- Activity -
A line belongs in the answer if it contains "that"; copy every such line from the entries below.

- Records for the exercise -

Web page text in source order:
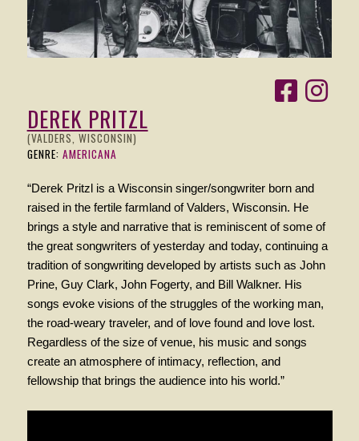
DEREK PRITZL
(VALDERS, WISCONSIN)
GENRE: AMERICANA
“Derek Pritzl is a Wisconsin singer/songwriter born and
raised in the fertile farmland of Valders, Wisconsin. He
brings a style and narrative that is reminiscent of some of
the great songwriters of yesterday and today, continuing a
tradition of songwriting developed by artists such as John
Prine, Guy Clark, John Fogerty, and Bill Walkner. His
songs evoke visions of the struggles of the working man,
the road-weary traveler, and of love found and love lost.
Regardless of the size of venue, his music and songs
create an atmosphere of intimacy, reflection, and
fellowship that brings the audience into his world.”

- Response for this exercise -
brings a style and narrative that is reminiscent of some of
fellowship that brings the audience into his world.”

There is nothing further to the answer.